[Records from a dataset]
┄┄┄┄┄┄┄┄┄┄

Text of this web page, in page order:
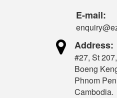
E-mail:
 Address:
#27, St
Boeng
Phnom
Cambodia.
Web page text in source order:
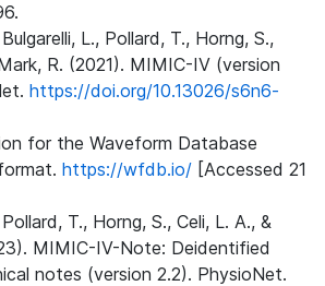
L., Pollard, T., Horng, S.,
R. (2021). MIMIC-IV (version
https://doi.org/10.13026/s6n6-
for the Waveform Database
https://wfdb.io/ [Accessed 21
T., Horng, S., Celi, L. A., &
MIMIC-IV-Note: Deidentified
notes (version 2.2). PhysioNet.
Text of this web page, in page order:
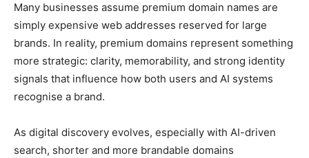
Many businesses assume premium domain names are
simply expensive web addresses reserved for large
brands. In reality, premium domains represent something
more strategic: clarity, memorability, and strong identity
signals that influence how both users and AI systems
recognise a brand.
As digital discovery evolves, especially with AI-driven
search, shorter and more brandable domains
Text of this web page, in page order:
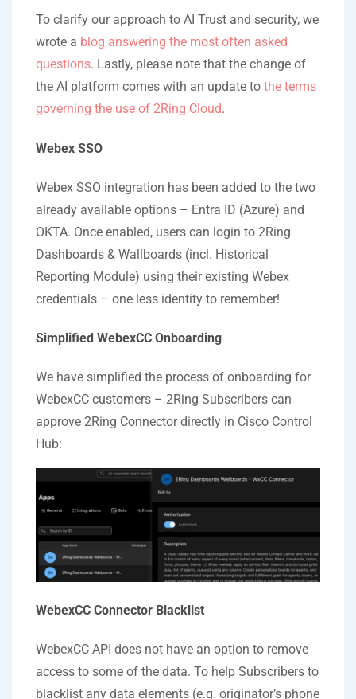
To clarify our approach to AI Trust and security, we
wrote a blog answering the most often asked
questions. Lastly, please note that the change of
the AI platform comes with an update to the terms
governing the use of 2Ring Cloud.
Webex SSO
Webex SSO integration has been added to the two
already available options – Entra ID (Azure) and
OKTA. Once enabled, users can login to 2Ring
Dashboards & Wallboards (incl. Historical
Reporting Module) using their existing Webex
credentials – one less identity to remember!
Simplified WebexCC Onboarding
We have simplified the process of onboarding for
WebexCC customers – 2Ring Subscribers can
approve 2Ring Connector directly in Cisco Control
Hub:
WebexCC Connector Blacklist
WebexCC API does not have an option to remove
access to some of the data. To help Subscribers to
blacklist any data elements (e.g. originator’s phone
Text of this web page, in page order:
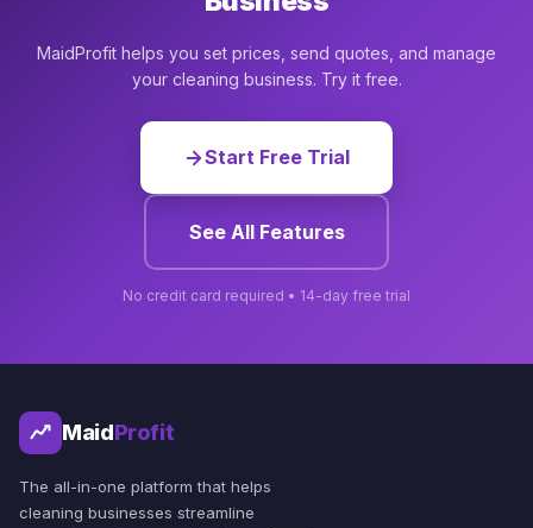
MaidProfit helps you set prices, send quotes, and manage
your cleaning business. Try it free.
Start Free Trial
See All Features
No credit card required • 14-day free trial
MaidProfit
The all-in-one platform that helps
cleaning businesses streamline
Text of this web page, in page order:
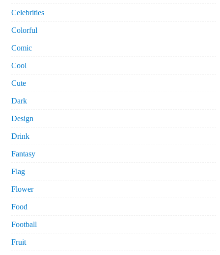
Celebrities
Colorful
Comic
Cool
Cute
Dark
Design
Drink
Fantasy
Flag
Flower
Food
Football
Fruit
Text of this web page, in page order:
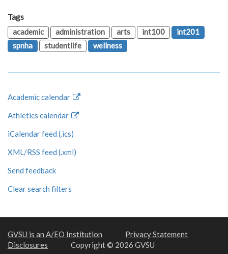
Tags
academic
administration arts int100
int201
spnha
studentlife wellness
Academic calendar
Athletics calendar
iCalendar feed (.ics)
XML/RSS feed (.xml)
Send feedback
Clear search filters
GVSU is an A/EO Institution
Privacy Statement
Disclosures
Copyright © 2026 GVSU
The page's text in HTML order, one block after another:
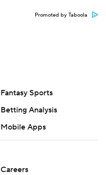
Promoted by Taboola
Fantasy Sports
Betting Analysis
Mobile Apps
Careers
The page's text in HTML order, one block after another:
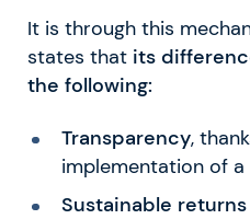
It is through this
states that its
the following:
Transparency,
implementation of
Sustainable returns
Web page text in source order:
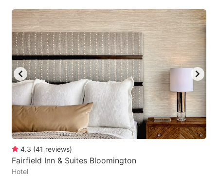
4.3 (41 reviews)
Fairfield Inn & Suites Bloomington
Hotel
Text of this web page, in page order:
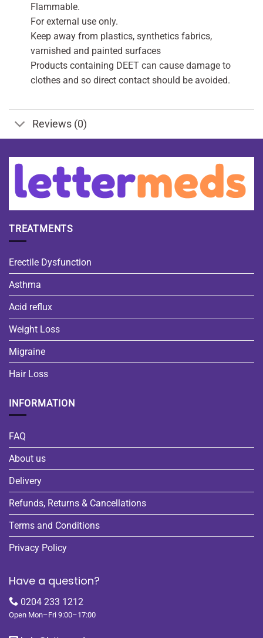
Flammable.
For external use only.
Keep away from plastics, synthetics fabrics,
varnished and painted surfaces
Products containing DEET can cause damage to
clothes and so direct contact should be avoided.
Reviews (0)
TREATMENTS
Erectile Dysfunction
Asthma
Acid reflux
Weight Loss
Migraine
Hair Loss
INFORMATION
FAQ
About us
Delivery
Refunds, Returns & Cancellations
Terms and Conditions
Privacy Policy
Have a question?
0204 233 1212
Open Mon–Fri 9:00–17:00
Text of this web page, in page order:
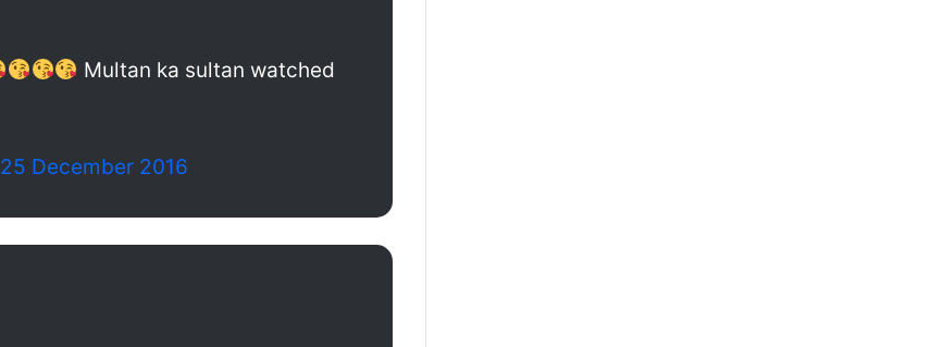
Multan ka sultan watched
25 December 2016
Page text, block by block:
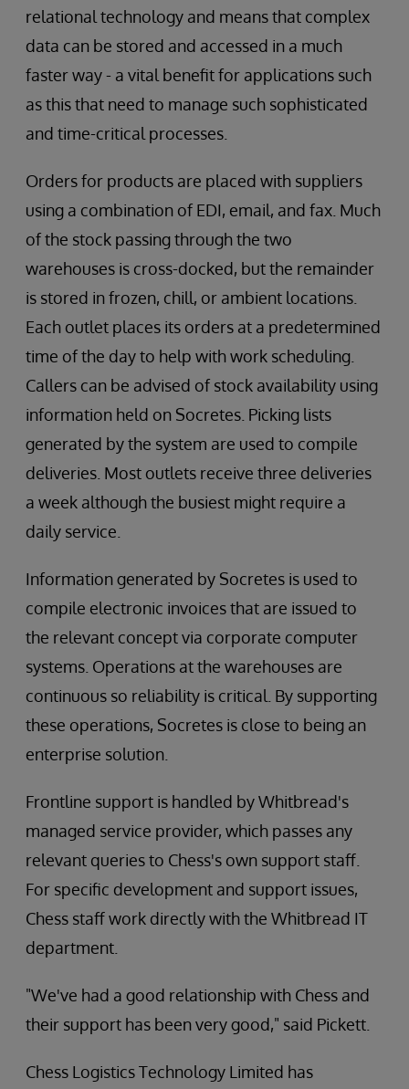
relational technology and means that complex
data can be stored and accessed in a much
faster way - a vital benefit for applications such
as this that need to manage such sophisticated
and time-critical processes.
Orders for products are placed with suppliers
using a combination of EDI, email, and fax. Much
of the stock passing through the two
warehouses is cross-docked, but the remainder
is stored in frozen, chill, or ambient locations.
Each outlet places its orders at a predetermined
time of the day to help with work scheduling.
Callers can be advised of stock availability using
information held on Socretes. Picking lists
generated by the system are used to compile
deliveries. Most outlets receive three deliveries
a week although the busiest might require a
daily service.
Information generated by Socretes is used to
compile electronic invoices that are issued to
the relevant concept via corporate computer
systems. Operations at the warehouses are
continuous so reliability is critical. By supporting
these operations, Socretes is close to being an
enterprise solution.
Frontline support is handled by Whitbread's
managed service provider, which passes any
relevant queries to Chess's own support staff.
For specific development and support issues,
Chess staff work directly with the Whitbread IT
department.
"We've had a good relationship with Chess and
their support has been very good," said Pickett.
Chess Logistics Technology Limited has
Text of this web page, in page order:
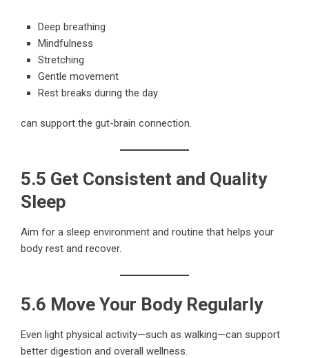
Deep breathing
Mindfulness
Stretching
Gentle movement
Rest breaks during the day
can support the gut-brain connection.
5.5 Get Consistent and Quality
Sleep
Aim for a sleep environment and routine that helps your
body rest and recover.
5.6 Move Your Body Regularly
Even light physical activity—such as walking—can support
better digestion and overall wellness.
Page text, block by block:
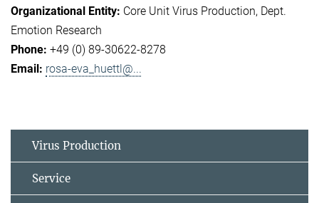
Core Unit Virus Production Dept.
Emotion Research
+49 (0) 89-30622-8278
rosa-eva_huettl@...
Virus Production
Service
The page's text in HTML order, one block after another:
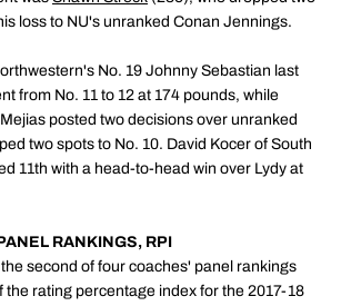
loss to NU's unranked Conan Jennings.
No. 19 Johnny Sebastian last
from No. 11 to 12 at 174 pounds, while
posted two decisions over unranked
two spots to No. 10. David Kocer of South
11th with a head-to-head win over Lydy at
RANKINGS, RPI
second of four coaches' panel rankings
the rating percentage index for the 2017-18
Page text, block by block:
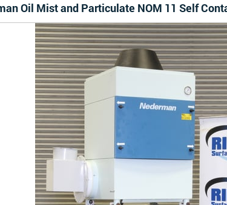
Oil Mist and Particulate NOM 11 Self
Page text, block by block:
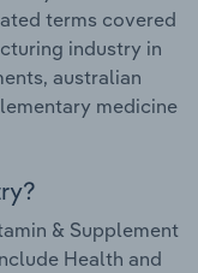
terms covered
industry in
australian
medicine
& Supplement
Health and
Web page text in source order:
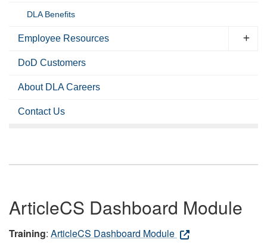
DLA Benefits
Employee Resources
DoD Customers
About DLA Careers
Contact Us
ArticleCS Dashboard Module
Training: ArticleCS Dashboard Module
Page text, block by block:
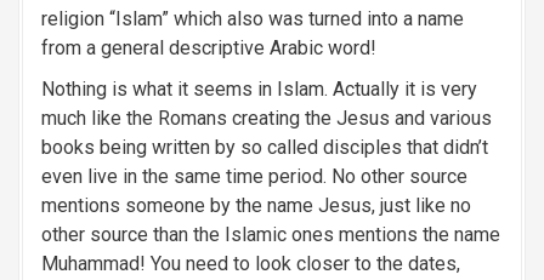
religion “Islam” which also was turned into a name
from a general descriptive Arabic word!
Nothing is what it seems in Islam. Actually it is very
much like the Romans creating the Jesus and various
books being written by so called disciples that didn’t
even live in the same time period. No other source
mentions someone by the name Jesus, just like no
other source than the Islamic ones mentions the name
Muhammad! You need to look closer to the dates,
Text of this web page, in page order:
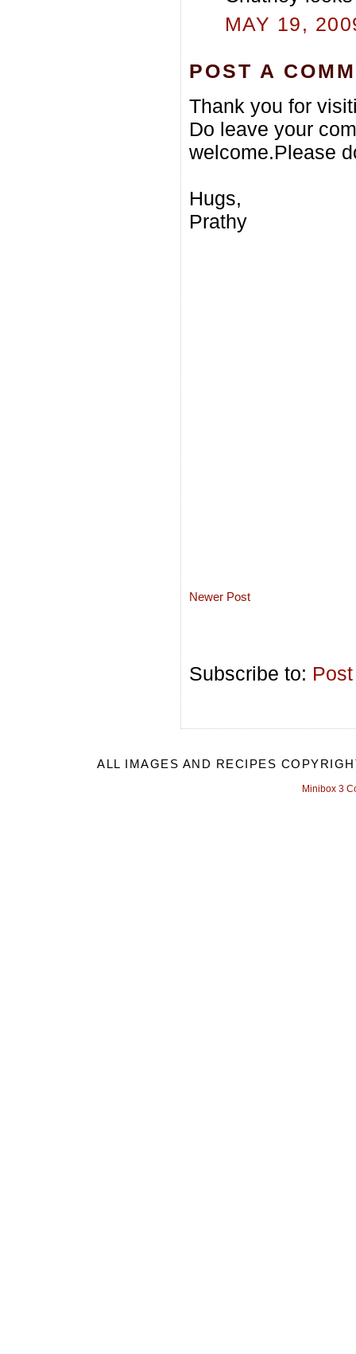
MAY 19,
POST A
Thank you for
Do leave your
welcome.Please
Hugs,
Prathy
Newer Post
Subscribe to:
ALL IMAGES AND RECIPES
Minibox 3
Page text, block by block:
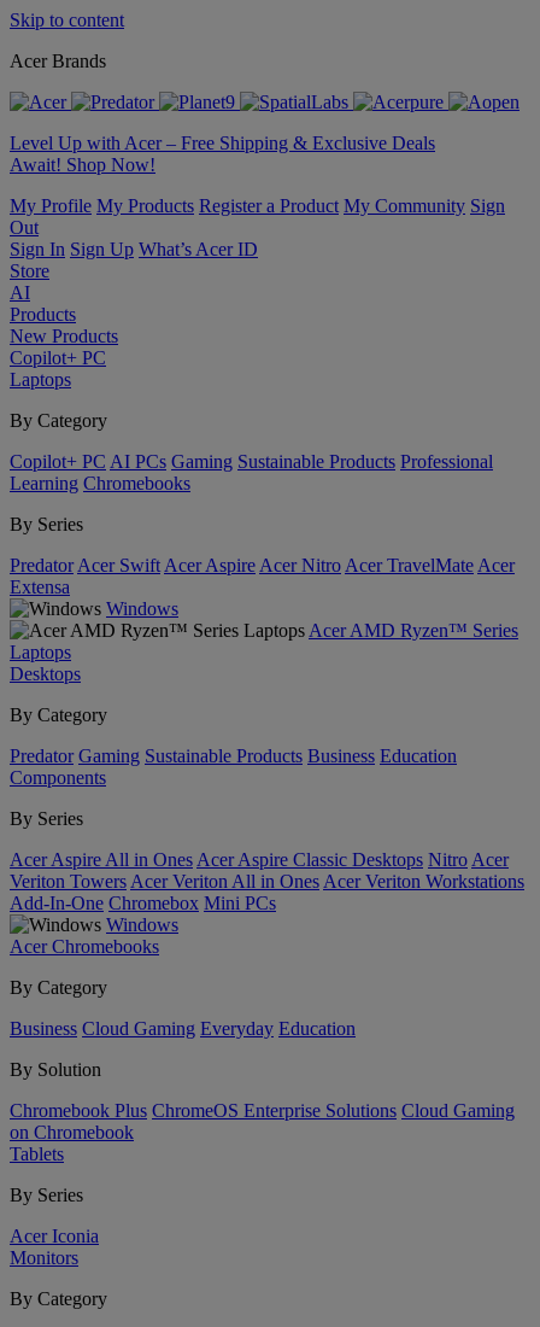
Skip to content
Acer Brands
Level Up with Acer – Free Shipping & Exclusive Deals
Await! Shop Now!
My Profile My Products Register a Product My Community Sign
Out
Sign In Sign Up What’s Acer ID
Store
AI
Products
New Products
Copilot+ PC
Laptops
By Category
Copilot+ PC AI PCs Gaming Sustainable Products Professional
Learning Chromebooks
By Series
Predator Acer Swift Acer Aspire Acer Nitro Acer TravelMate Acer
Extensa
Windows
Acer AMD Ryzen™ Series
Laptops
Desktops
By Category
Predator Gaming Sustainable Products Business Education
Components
By Series
Acer Aspire All in Ones Acer Aspire Classic Desktops Nitro Acer
Veriton Towers Acer Veriton All in Ones Acer Veriton Workstations
Add-In-One Chromebox Mini PCs
Windows
Acer Chromebooks
By Category
Business Cloud Gaming Everyday Education
By Solution
Chromebook Plus ChromeOS Enterprise Solutions Cloud Gaming
on Chromebook
Tablets
By Series
Acer Iconia
Monitors
By Category
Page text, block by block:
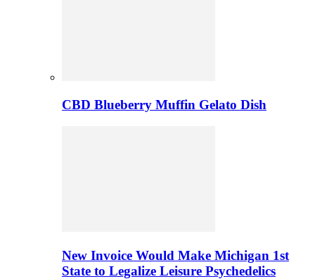
CBD Blueberry Muffin Gelato Dish
New Invoice Would Make Michigan 1st
State to Legalize Leisure Psychedelics
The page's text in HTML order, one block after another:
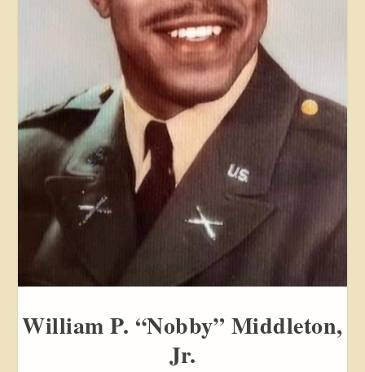
William P. “Nobby” Middleton,
Jr.
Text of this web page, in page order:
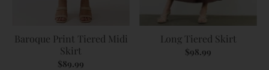
Baroque Print Tiered Midi
Skirt
$89.99
Long Tiered Skirt
$98.99
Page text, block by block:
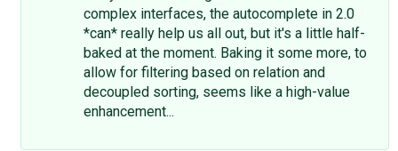
complex interfaces, the autocomplete in 2.0
*can* really help us all out, but it's a little half-
baked at the moment. Baking it some more, to
allow for filtering based on relation and
decoupled sorting, seems like a high-value
enhancement...
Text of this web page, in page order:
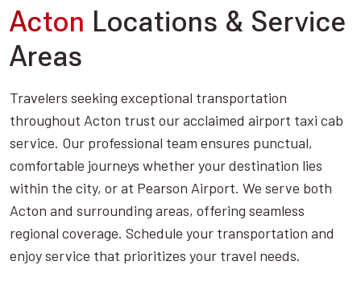
Acton Locations & Service
Areas
Travelers seeking exceptional transportation
throughout Acton trust our acclaimed airport taxi cab
service. Our professional team ensures punctual,
comfortable journeys whether your destination lies
within the city, or at Pearson Airport. We serve both
Acton and surrounding areas, offering seamless
regional coverage. Schedule your transportation and
enjoy service that prioritizes your travel needs.
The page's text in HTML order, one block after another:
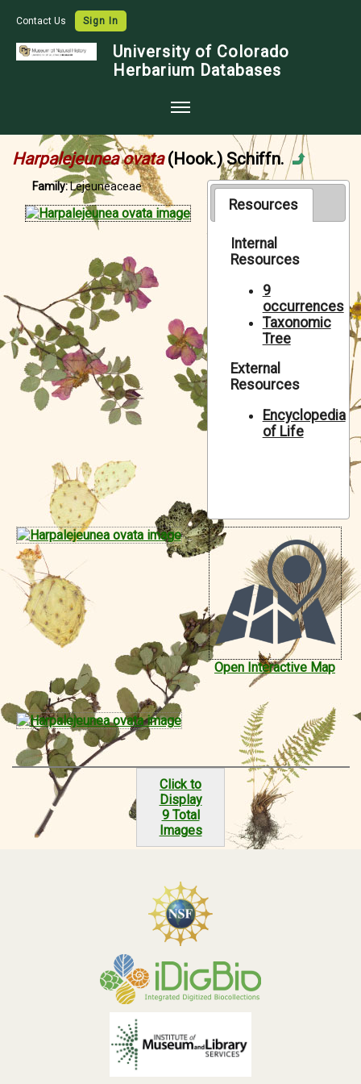
Contact Us Sign In
University of Colorado
Herbarium Databases
Collections
Map Search
Crowdsource
Digitization
Data Use
Symbiota Help
Sitemap
Harpalejeunea ovata (Hook.) Schiffn.
Family:Lejeuneaceae
Resources
Internal
Resources
9
occurrences
Taxonomic
Tree
External
Resources
Encyclopedia
of Life
Open Interactive Map
Click to
Display
9 Total
Images
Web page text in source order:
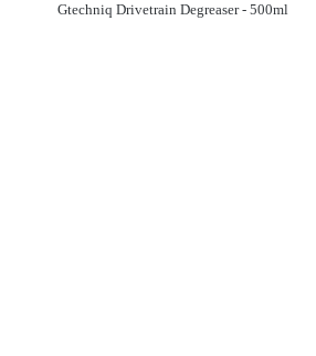
Gtechniq Drivetrain Degreaser - 500ml
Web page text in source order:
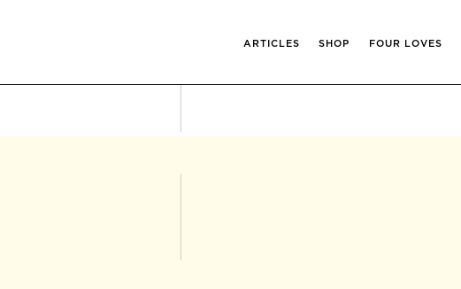
ARTICLES SHOP FOUR LOVES
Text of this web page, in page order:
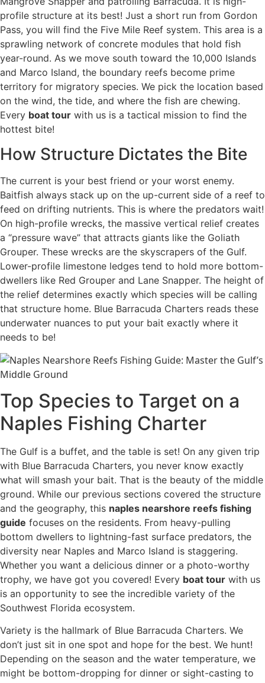
profile structure at its best! Just a short run from Gordon
Pass, you will find the Five Mile Reef system. This area is a
sprawling network of concrete modules that hold fish
year-round. As we move south toward the 10,000 Islands
and Marco Island, the boundary reefs become prime
territory for migratory species. We pick the location based
on the wind, the tide, and where the fish are chewing.
Every boat tour with us is a tactical mission to find the
hottest bite!
How Structure Dictates the Bite
The current is your best friend or your worst enemy.
Baitfish always stack up on the up-current side of a reef to
feed on drifting nutrients. This is where the predators wait!
On high-profile wrecks, the massive vertical relief creates
a “pressure wave” that attracts giants like the Goliath
Grouper. These wrecks are the skyscrapers of the Gulf.
Lower-profile limestone ledges tend to hold more bottom-
dwellers like Red Grouper and Lane Snapper. The height of
the relief determines exactly which species will be calling
that structure home. Blue Barracuda Charters reads these
underwater nuances to put your bait exactly where it
needs to be!
Top Species to Target on a
Naples Fishing Charter
The Gulf is a buffet, and the table is set! On any given trip
with Blue Barracuda Charters, you never know exactly
what will smash your bait. That is the beauty of the middle
ground. While our previous sections covered the structure
and the geography, this naples nearshore reefs fishing
guide focuses on the residents. From heavy-pulling
bottom dwellers to lightning-fast surface predators, the
diversity near Naples and Marco Island is staggering.
Whether you want a delicious dinner or a photo-worthy
trophy, we have got you covered! Every boat tour with us
is an opportunity to see the incredible variety of the
Southwest Florida ecosystem.
Variety is the hallmark of Blue Barracuda Charters. We
don’t just sit in one spot and hope for the best. We hunt!
Depending on the season and the water temperature, we
might be bottom-dropping for dinner or sight-casting to

┄┄┄┄┄┄┄┄┄┄

Each line carrying the string "Connector" should be copied out from the entries.

RESULT OF THIS EXERCISE
approve 2Ring Connector directly in Cisco Control
WebexCC Connector Blacklist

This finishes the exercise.